# STORED DATA:
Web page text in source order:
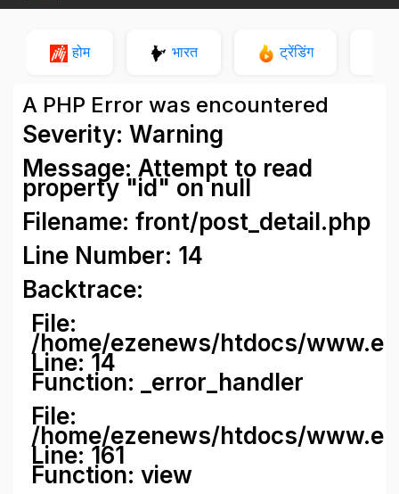
होम भारत ट्रेंडिंग
A PHP Error was encountered
Severity: Warning
Message: Attempt to read
property "id" on null
Filename: front/post_detail.php
Line Number: 14
Backtrace:
File:
/home/ezenews/htdocs/
Line: 14
Function: _error_handler
File:
/home/ezenews/htdocs/
Line: 161
Function: view
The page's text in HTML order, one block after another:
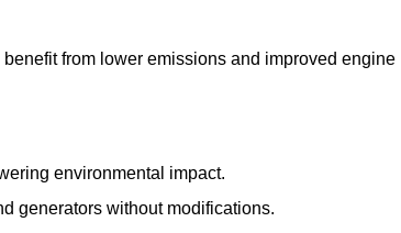
from lower emissions and improved engine
environmental impact.
generators without modifications.
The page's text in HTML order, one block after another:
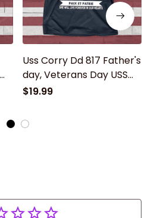
Uss Corry Dd 817 Father's
day, Veterans Day USS
Navy Ship
$19.99
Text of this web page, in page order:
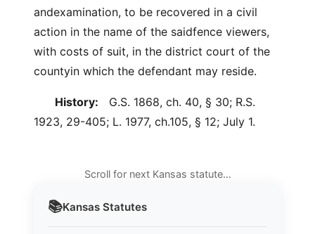
📚Kansas Statutes
andexamination, to be recovered in a civil
action in the name of the saidfence viewers,
with costs of suit, in the district court of the
countyin which the defendant may reside.
History: G.S. 1868, ch. 40, § 30; R.S.
1923, 29-405; L. 1977, ch.105, § 12; July 1.
Scroll for next Kansas statute…
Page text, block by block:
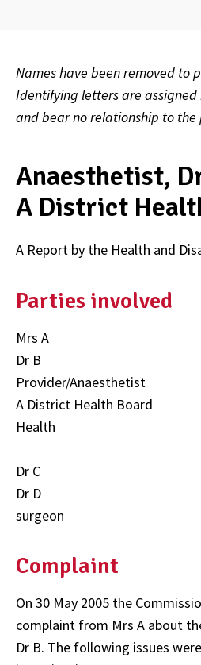
Names have been removed to
Identifying letters are
and bear no relationship to the
Anaesthetist,
A District
A Report by the Health and
Parties involved
Mrs A
Dr
Provider/Anaesthetist
A District Health
Health
Dr C
Dr D
surgeon
Complaint
On 30 May 2005 the
complaint from Mrs A about
Dr B. The following issues
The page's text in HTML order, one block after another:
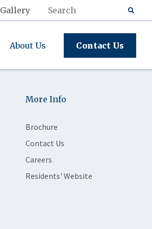
Gallery
About Us Contact Us
More Info
Brochure
Contact Us
Careers
Residents' Website
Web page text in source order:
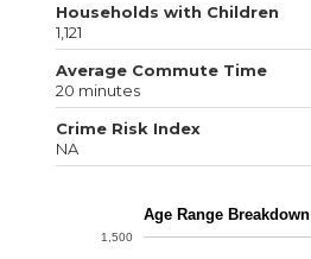
Households with Children
1,121
Average Commute Time
20 minutes
Crime Risk Index
NA
Age Range Breakdown
1,500
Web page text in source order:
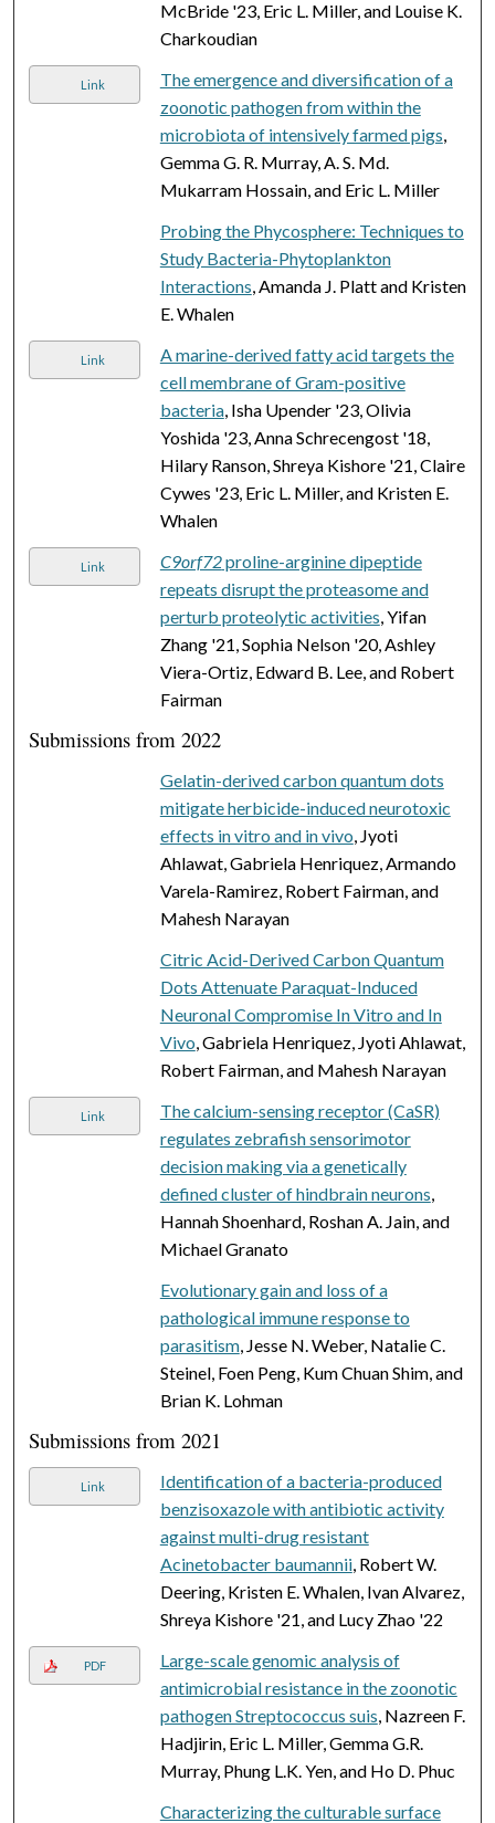
McBride '23, Eric L. Miller, and Louise K.
Charkoudian
Link
The emergence and diversification of a
zoonotic pathogen from within the
microbiota of intensively farmed pigs,
Gemma G. R. Murray, A. S. Md.
Mukarram Hossain, and Eric L. Miller
Probing the Phycosphere: Techniques to
Study Bacteria-Phytoplankton
Interactions, Amanda J. Platt and Kristen
E. Whalen
Link
A marine-derived fatty acid targets the
cell membrane of Gram-positive
bacteria, Isha Upender '23, Olivia
Yoshida '23, Anna Schrecengost '18,
Hilary Ranson, Shreya Kishore '21, Claire
Cywes '23, Eric L. Miller, and Kristen E.
Whalen
Link C9orf72proline-arginine dipeptide
repeats disrupt the proteasome and
perturb proteolytic activities, Yifan
Zhang '21, Sophia Nelson '20, Ashley
Viera-Ortiz, Edward B. Lee, and Robert
Fairman
Submissions from 2022
Gelatin-derived carbon quantum dots
mitigate herbicide-induced neurotoxic
effects in vitro and in vivo, Jyoti
Ahlawat, Gabriela Henriquez, Armando
Varela-Ramirez, Robert Fairman, and
Mahesh Narayan
Citric Acid-Derived Carbon Quantum
Dots Attenuate Paraquat-Induced
Neuronal Compromise In Vitro and In
Vivo, Gabriela Henriquez, Jyoti Ahlawat,
Robert Fairman, and Mahesh Narayan
Link
The calcium-sensing receptor (CaSR)
regulates zebrafish sensorimotor
decision making via a genetically
defined cluster of hindbrain neurons,
Hannah Shoenhard, Roshan A. Jain, and
Michael Granato
Evolutionary gain and loss of a
pathological immune response to
parasitism, Jesse N. Weber, Natalie C.
Steinel, Foen Peng, Kum Chuan Shim, and
Brian K. Lohman
Submissions from 2021
Link
Identification of a bacteria-produced
benzisoxazole with antibiotic activity
against multi-drug resistant
Acinetobacter baumannii, Robert W.
Deering, Kristen E. Whalen, Ivan Alvarez,
Shreya Kishore '21, and Lucy Zhao '22
PDF
Large-scale genomic analysis of
antimicrobial resistance in the zoonotic
pathogen Streptococcus suis, Nazreen F.
Hadjirin, Eric L. Miller, Gemma G.R.
Murray, Phung L.K. Yen, and Ho D. Phuc
Characterizing the culturable surface
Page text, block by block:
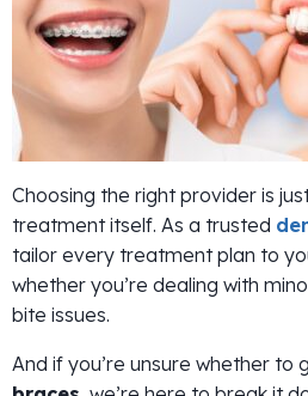
Choosing the right provider is
treatment itself. As a trusted
tailor every treatment plan to
whether you’re dealing with
bite issues.
And if you’re unsure whether to
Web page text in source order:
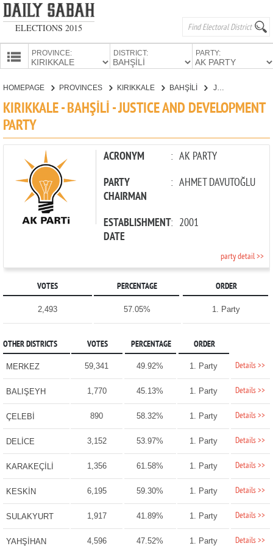
ELECTIONS 2015
PROVINCE: DISTRICT: PARTY:
HOMEPAGE PROVINCES KIRIKKALE BAHŞİLİ
KIRIKKALE - BAHŞİLİ - JUSTICE AND DEVELOPMENT
PARTY
ACRONYM : AK PARTY
PARTY
CHAIRMAN
: AHMET DAVUTOĞLU
ESTABLISHMENT
DATE
: 2001
party detail >>
VOTES PERCENTAGE ORDER
2,493 57.05% 1. Party
OTHER DISTRICTS VOTES PERCENTAGE ORDER
MERKEZ 59,341 49.92% 1. Party Details >>
BALIŞEYH 1,770 45.13% 1. Party Details >>
ÇELEBİ 890 58.32% 1. Party Details >>
DELİCE 3,152 53.97% 1. Party Details >>
KARAKEÇİLİ 1,356 61.58% 1. Party Details >>
KESKİN 6,195 59.30% 1. Party Details >>
SULAKYURT 1,917 41.89% 1. Party Details >>
YAHŞİHAN 4,596 47.52% 1. Party Details >>
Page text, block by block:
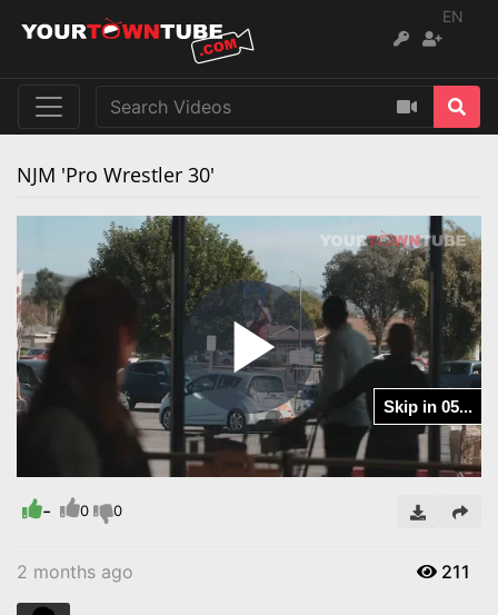
EN
NJM 'Pro Wrestler 30'
Play
Video
- 0 0
2 months ago 211

# EXERCISE OBJECTIVE:
For this exercise, work out how many lines in the material include "Narayan", and give only the number.

# REPLY TO THE TASK:
2